The following 4-7-8 Relaxing Breath Exercise is from Andrew Weil, M.D.
I love this exercise. It's simple, can be done anywhere, and takes almost no time. I use it:
- When I become aware of tension in my body.
- BEFORE I react to something upsetting that's happened.
- To help me fall asleep.
- To transition into my meditation.
According to Dr. Weil, this exercise is a natural tranquilizer for the nervous system. Do it at least twice a day. For the first month of practice, don't do more than four breaths at one time. This exercise is subtle at first, but it gains power with repetition and practice.
When first learning this breathing exercise, sit with your back straight.
1. Place the tip of your tongue behind your upper front teeth, letting it rest gently against the ridge of tissue there. Keep it there through the entire exercise.
2. Close your mouth and inhale through your nose for a count of 4.
3. Gently rest at the top of your in-breath, holding your breath for a count of 7.

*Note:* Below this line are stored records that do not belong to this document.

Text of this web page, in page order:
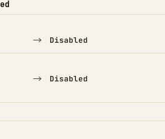
TO
→ Disabled
→ Disabled
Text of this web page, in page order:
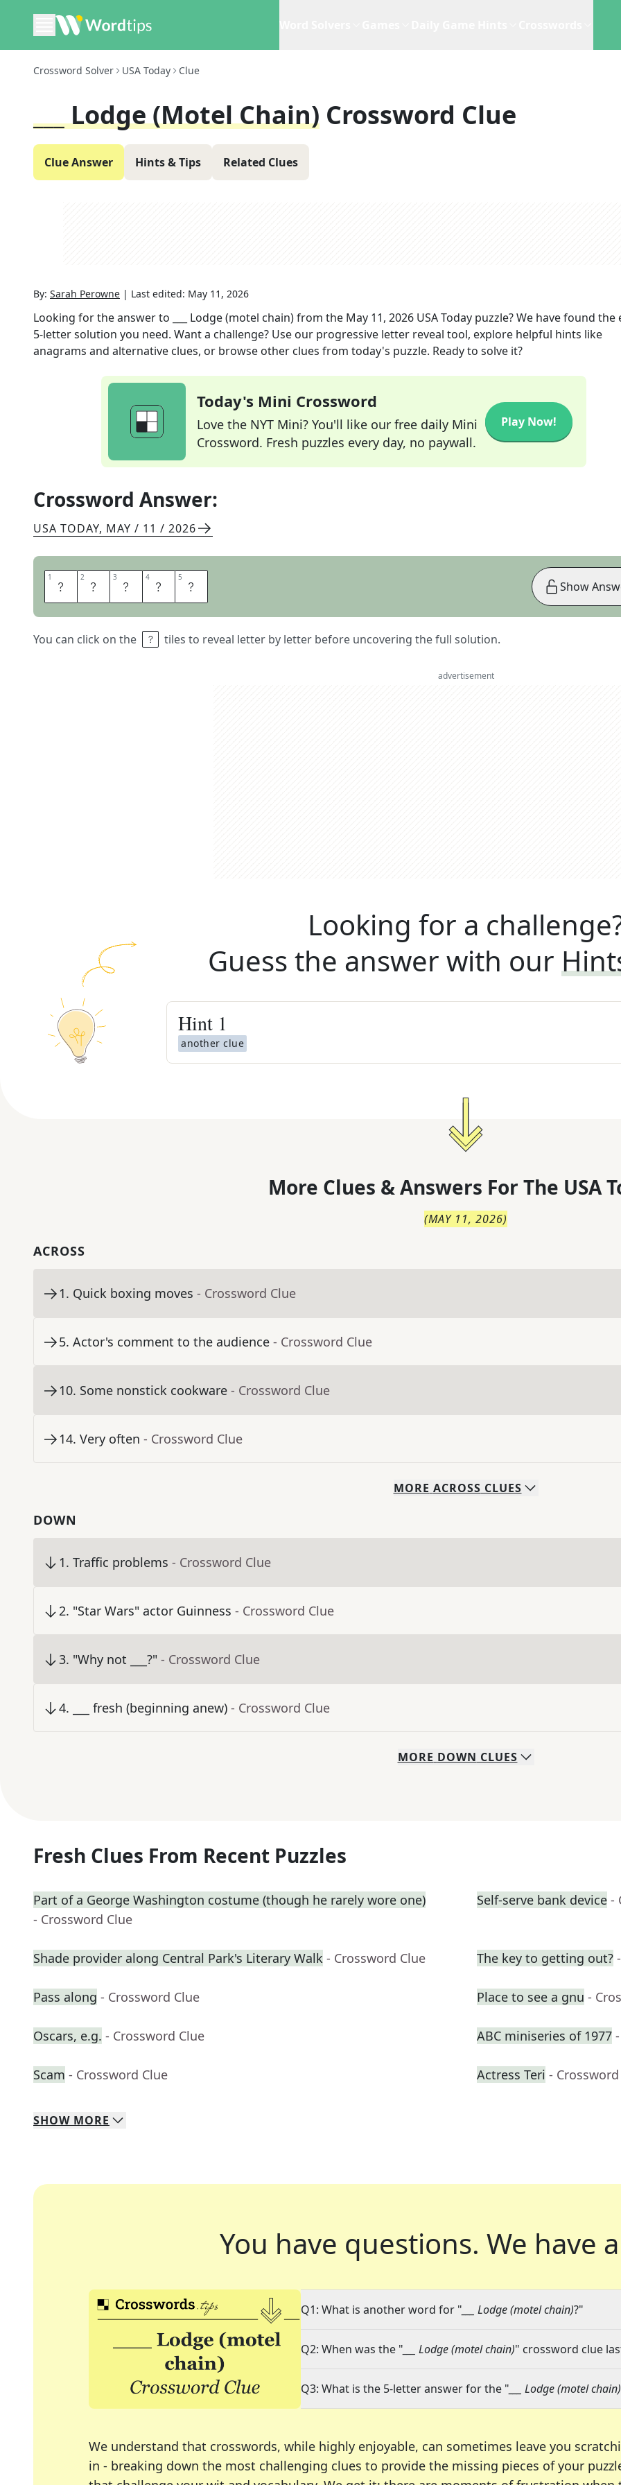
Crossword Solver USA Today Clue
___ Lodge (motel Chain) Crossword Clue
Clue Answer Hints & Tips Related Clues
By: Sarah Perowne | Last edited: May 11, 2026
Looking for the answer to ___ Lodge (motel chain)from the May 11, 2026 USA Today puzzle? We have found the
5-letter solution you need. Want a challenge? Use our progressive letter reveal tool, explore helpful hints like
anagrams and alternative clues, or browse other clues from today's puzzle. Ready to solve it?
Today's Mini Crossword
Love the NYT Mini? You'll like our free daily Mini
Crossword. Fresh puzzles every day, no paywall.
Play Now!
Crossword Answer:
USA TODAY, MAY / 11 / 2026
1 E 2 C 3 O 4 N 5 O
You can click on the tiles to reveal letter by letter before uncovering the full solution.
Show
advertisement
Looking for a
Guess the answer with our
Hint 1
another clue
More Clues & Answers For The USA
(MAY 11, 2026)
ACROSS
1. Quick boxing moves - Crossword Clue
5. Actor's comment to the audience - Crossword Clue
10. Some nonstick cookware - Crossword Clue
14. Very often - Crossword Clue
MORE ACROSS CLUES
DOWN
1. Traffic problems - Crossword Clue
2. "Star Wars" actor Guinness - Crossword Clue
3. "Why not ___?" - Crossword Clue
4. ___ fresh (beginning anew) - Crossword Clue
MORE DOWN CLUES
Fresh Clues From Recent Puzzles
Part of a George Washington costume (though he rarely wore one)
- Crossword Clue
Self-serve bank device -
Shade provider along Central Park's Literary Walk - Crossword Clue The key to getting out?
Pass along - Crossword Clue Place to see a gnu -
Oscars, e.g. - Crossword Clue ABC miniseries of 1977
Scam - Crossword Clue Actress Teri -
SHOW MORE
You have questions. We have
Q1: What is another word for " ___ Lodge (motel chain)?"
Q2: When was the " ___ Lodge (motel chain)" crossword clue
Q3: What is the 5-letter answer for the " ___ Lodge (motel chain)
We understand that crosswords, while highly enjoyable, can sometimes leave you
in - breaking down the most challenging clues to provide the missing pieces of your
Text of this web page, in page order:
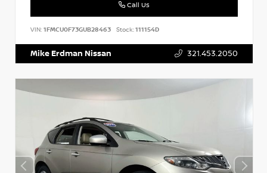
Call Us
VIN: 1FMCU0F73GUB28463 Stock:111154D
Mike Erdman Nissan 321.453.2050
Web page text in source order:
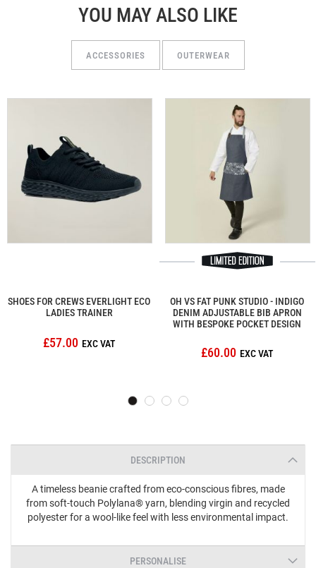
YOU MAY ALSO LIKE
ACCESSORIES OUTERWEAR
SHOES FOR CREWS EVERLIGHT ECO
LADIES TRAINER
£57.00
OH VS FAT PUNK STUDIO - INDIGO
DENIM ADJUSTABLE BIB APRON
WITH BESPOKE POCKET DESIGN
£60.00
DESCRIPTION
A timeless beanie crafted from eco-conscious fibres, made
from soft-touch Polylana® yarn, blending virgin and recycled
polyester for a wool-like feel with less environmental impact.
PERSONALISE
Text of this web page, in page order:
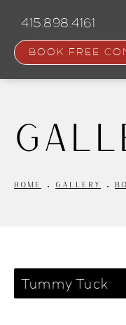
content
415.898.4161
BOOK FREE
HOME GALLERY
Tummy Tuck
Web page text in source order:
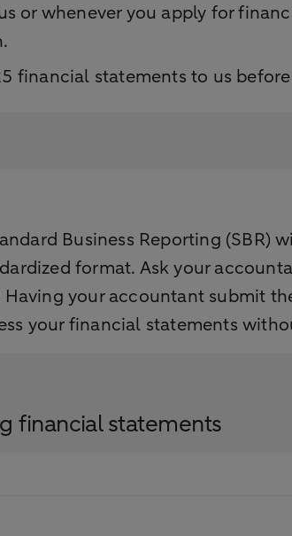
or whenever you apply for
financial statements to us
Business Reporting (SBR)
format. Ask your
your accountant submit
your financial statements
financial statements
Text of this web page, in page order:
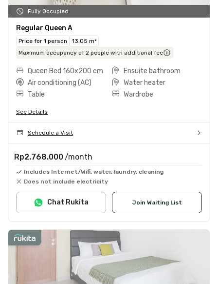
Fully Occupied
Regular Queen A
Price for 1 person
13.05 m²
Maximum occupancy of 2 people with additional fee
Queen Bed 160x200 cm
Ensuite bathroom
Air conditioning (AC)
Water heater
Table
Wardrobe
See Details
Schedule a Visit
Rp2.768.000 /month
Includes Internet/Wifi, water, laundry, cleaning
Does not include electricity
Join Waiting List
Chat Rukita
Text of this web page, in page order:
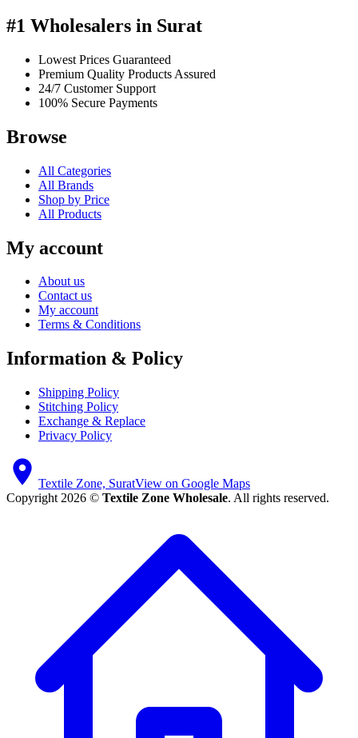
#1 Wholesalers in Surat
Lowest Prices Guaranteed
Premium Quality Products Assured
24/7 Customer Support
100% Secure Payments
Browse
All Categories
All Brands
Shop by Price
All Products
My account
About us
Contact us
My account
Terms & Conditions
Information & Policy
Shipping Policy
Stitching Policy
Exchange & Replace
Privacy Policy
Textile Zone, SuratView on Google Maps
Copyright 2026 © Textile Zone Wholesale. All rights reserved.
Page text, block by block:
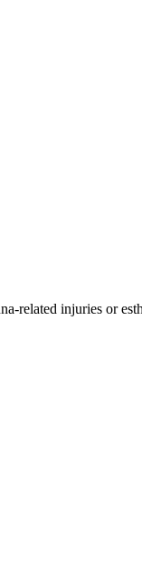
related injuries or
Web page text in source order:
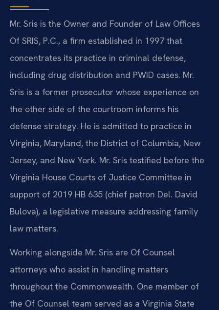
Mr. Sris is the Owner and Founder of Law Offices
Of SRIS, P.C., a firm established in 1997 that
concentrates its practice in criminal defense,
including drug distribution and PWID cases. Mr.
Sris is a former prosecutor whose experience on
the other side of the courtroom informs his
defense strategy. He is admitted to practice in
Virginia, Maryland, the District of Columbia, New
Jersey, and New York. Mr. Sris testified before the
Virginia House Courts of Justice Committee in
support of 2019 HB 635 (chief patron Del. David
Bulova), a legislative measure addressing family
law matters.
Working alongside Mr. Sris are Of Counsel
attorneys who assist in handling matters
throughout the Commonwealth. One member of
the Of Counsel team served as a Virginia State
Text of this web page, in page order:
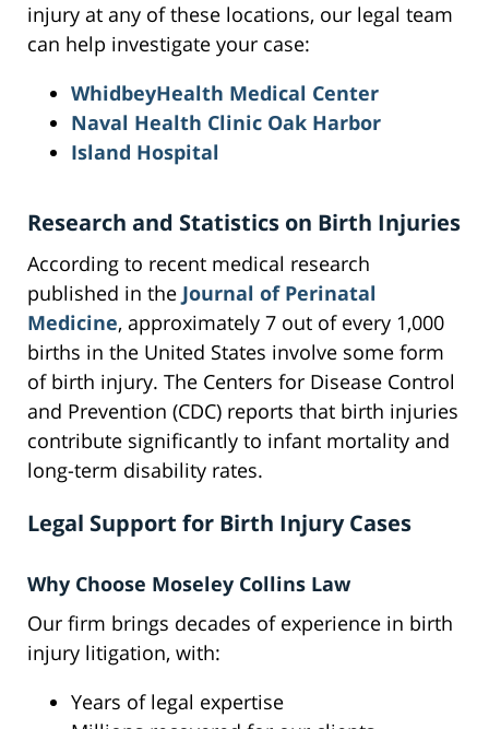
injury at any of these locations, our legal team
can help investigate your case:
WhidbeyHealth Medical Center
Naval Health Clinic Oak Harbor
Island Hospital
Research and Statistics on Birth Injuries
According to recent medical research
published in the Journal of Perinatal
Medicine, approximately 7 out of every 1,000
births in the United States involve some form
of birth injury. The Centers for Disease Control
and Prevention (CDC) reports that birth injuries
contribute significantly to infant mortality and
long-term disability rates.
Legal Support for Birth Injury Cases
Why Choose Moseley Collins Law
Our firm brings decades of experience in birth
injury litigation, with:
Years of legal expertise
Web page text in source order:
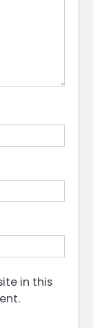
in this
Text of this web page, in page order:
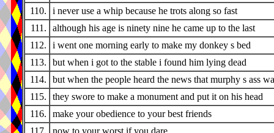
110.
i never use a whip because he trots along so fast
111.
although his age is ninety nine he came up to the last
112.
i went one morning early to make my donkey s bed
113.
but when i got to the stable i found him lying dead
114.
but when the people heard the news that murphy s ass
115.
they swore to make a monument and put it on his head
116.
make your obedience to your best friends
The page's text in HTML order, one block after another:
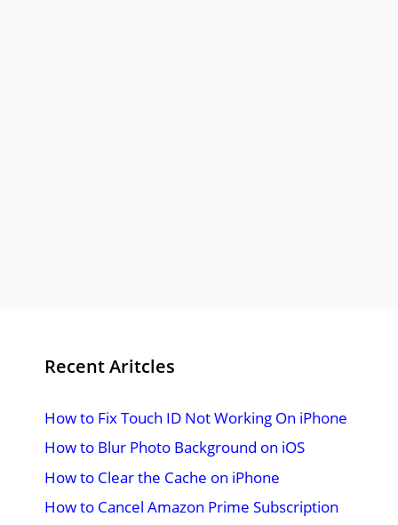
Recent Aritcles
How to Fix Touch ID Not Working On iPhone
How to Blur Photo Background on iOS
How to Clear the Cache on iPhone
How to Cancel Amazon Prime Subscription
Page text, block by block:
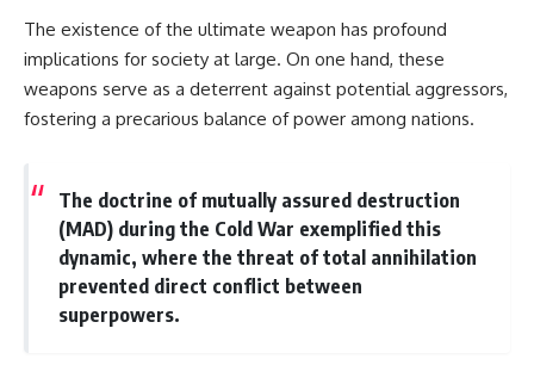
The existence of the ultimate weapon has profound
implications for society at large. On one hand, these
weapons serve as a deterrent against potential aggressors,
fostering a precarious balance of power among nations.
The doctrine of mutually assured destruction
(MAD) during the Cold War exemplified this
dynamic, where the threat of total annihilation
prevented direct conflict between
superpowers.
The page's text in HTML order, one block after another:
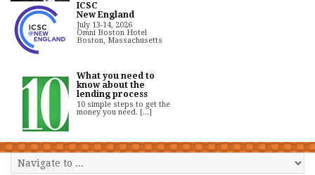
ICSC
New England
July 13-14, 2026
Omni Boston Hotel
Boston, Massachusetts
What you need to
know about the
lending process
10 simple steps to get the
money you need. [...]
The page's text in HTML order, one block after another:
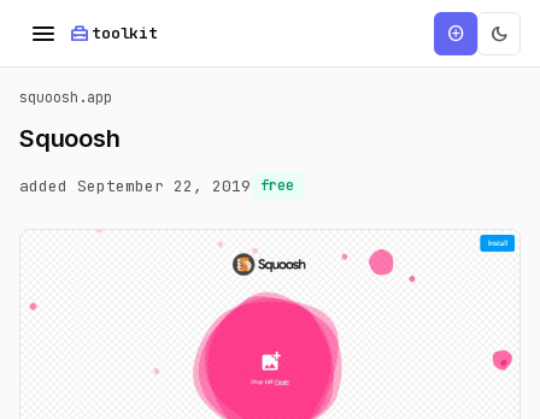
menu home_repair_service toolkit add_circle dark_mode
squoosh.app
Squoosh
added September 22, 2019 free
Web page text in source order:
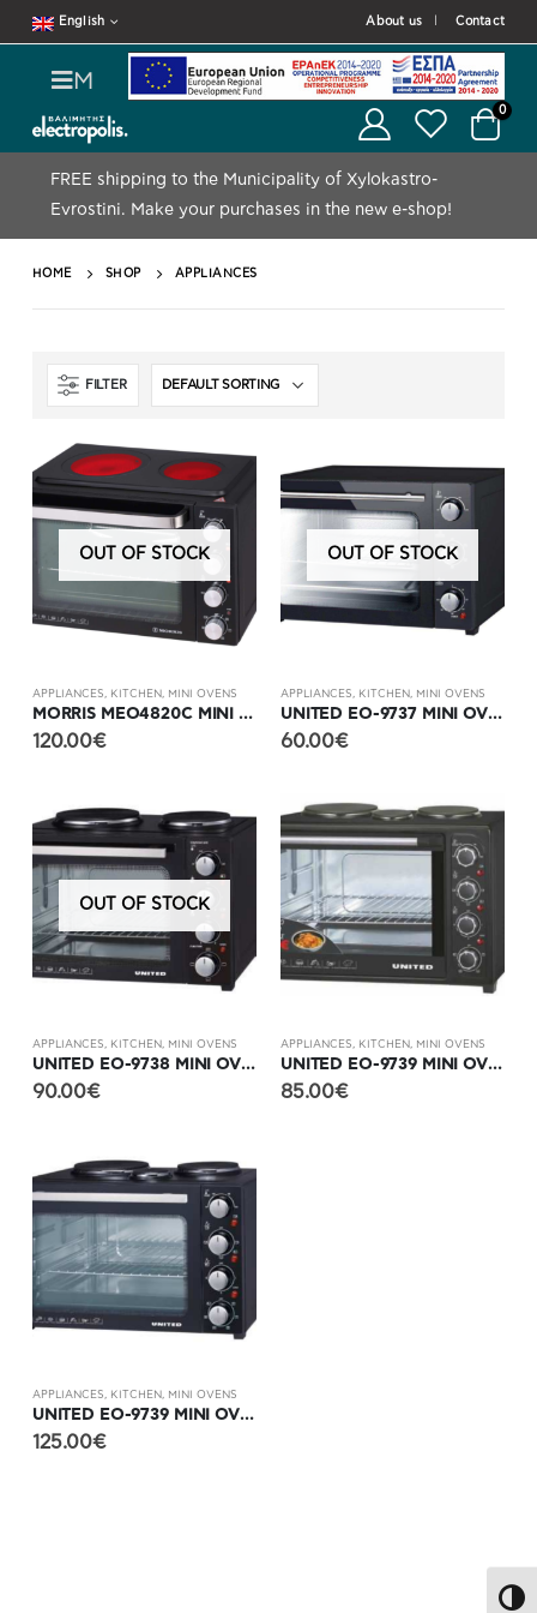
English About us Contact
M
0
FREE shipping to the Municipality of Xylokastro-
Evrostini. Make your purchases in the new e-shop!
HOME SHOP APPLIANCES
FILTER
OUT OF STOCK
APPLIANCES KITCHEN MINI OVENS
MORRIS MEO4820C MINI OVEN WITH 2 GLASS STOVES
120.00€
OUT OF STOCK
APPLIANCES KITCHEN MINI OVENS
UNITED EO-9737 MINI OVEN
60.00€
OUT OF STOCK
APPLIANCES KITCHEN MINI OVENS
UNITED EO-9738 MINI OVEN WITH 2 HOTPLATES
90.00€
APPLIANCES KITCHEN MINI OVENS
UNITED EO-9739 MINI OVEN WITH 3 HOTPLATES
85.00€
APPLIANCES, KITCHEN, MINI OVENS
UNITED EO-9739 MINI OVEN WITH 3 HOTPLATES
125.00€
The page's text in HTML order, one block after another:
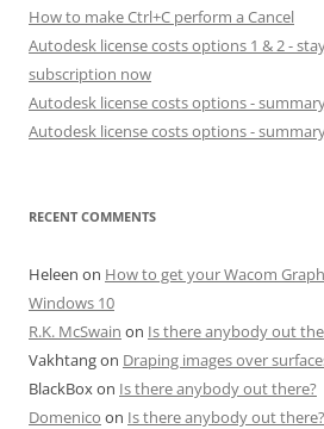
How to make Ctrl+C perform a Cancel
Autodesk license costs options 1 & 2 -
subscription now
Autodesk license costs options -
Autodesk license costs options -
RECENT COMMENTS
Heleen on How to get your Wacom
Windows 10
R.K. McSwain on Is there anybody out
Vakhtangon Draping images over
BlackBoxon Is there anybody out there?
Domenico on Is there anybody out there?
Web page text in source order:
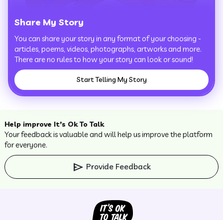
Share My Story
You can share your story in any format of your choosing -
articles, poems, videos, photographs, artworks and more.
There are no rules to how your story can look or sound!
Start Telling My Story
Help improve It’s Ok To Talk
Your feedback is valuable and will help us improve the platform
for everyone.
send Provide Feedback
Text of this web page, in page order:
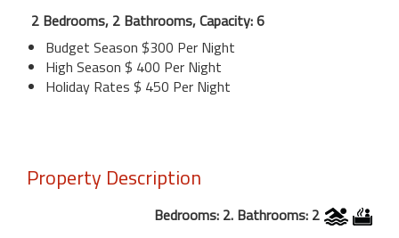
2 Bedrooms, 2 Bathrooms, Capacity: 6
Budget Season $300 Per Night
High Season $ 400 Per Night
Holiday Rates $ 450 Per Night
Property Description
Bedrooms: 2. Bathrooms: 2
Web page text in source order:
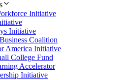
Initiative
Initiative
Coalition
America Initiative
College Fund
Accelerator
Initiative
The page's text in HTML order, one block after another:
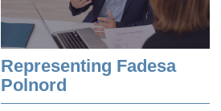
Representing Fadesa
Polnord
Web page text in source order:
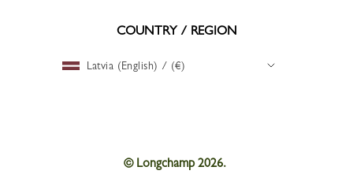
COUNTRY / REGION
Latvia (English) / (€)
© Longchamp 2026.
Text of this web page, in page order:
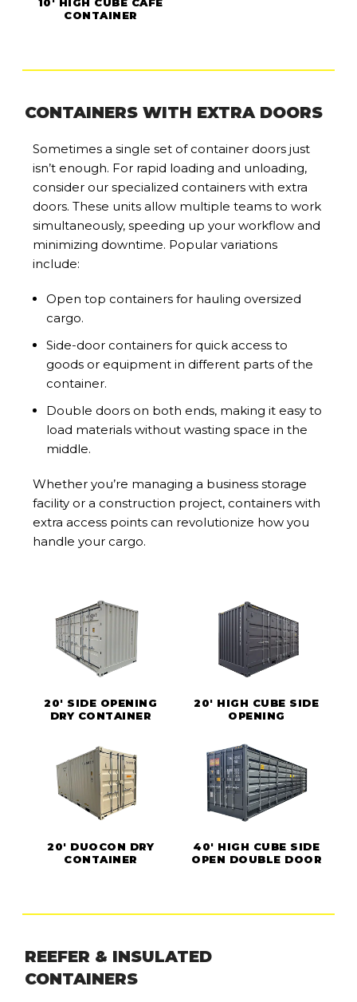
CONTAINER
CONTAINERS WITH EXTRA DOORS
Sometimes a single set of container doors just
isn’t enough. For rapid loading and unloading,
consider our specialized containers with extra
doors. These units allow multiple teams to work
simultaneously, speeding up your workflow and
minimizing downtime. Popular variations
include:
Open top containers for hauling oversized
cargo.
Side-door containers for quick access to
goods or equipment in different parts of the
container.
Double doors on both ends, making it easy to
load materials without wasting space in the
middle.
Whether you’re managing a business storage
facility or a construction project, containers with
extra access points can revolutionize how you
handle your cargo.
20' SIDE OPENING
DRY CONTAINER
20' HIGH CUBE SIDE
OPENING
20' DUOCON DRY
CONTAINER
40' HIGH CUBE SIDE
OPEN DOUBLE DOOR
REEFER & INSULATED
CONTAINERS
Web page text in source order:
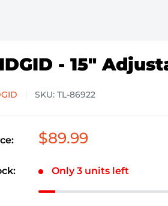
- 15"
SKU: TL-86922
Sale
$89.99
Only 3 units left
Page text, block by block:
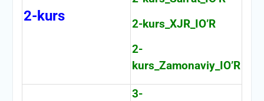
2-kurs
2-kurs_XJR_IO’R
2-
kurs_Zamonaviy_IO’R
3-
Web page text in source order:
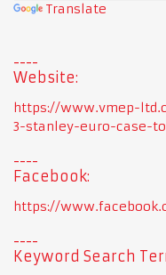
Translate
Website:
https://www.vmep-
3-stanley-euro-case-
Facebook:
https://
Keyword Search

4. Exhale completely through your mouth, making a whoosh sound to a count of 8.
REPEAT THIS CYCLE FOR A TOTAL OF 4 BREATHS.
Exhalation takes twice as long as inhalation. The absolute time you spend on each phase is not important; the ratio of 4:7:8 is important. If you have trouble holding your breath, speed the exercise up but keep to the ratio of 4:7:8 for the three phases. With practice you can slow it all down and get used to inhaling and exhaling more and more deeply.
END WITH A SMILE!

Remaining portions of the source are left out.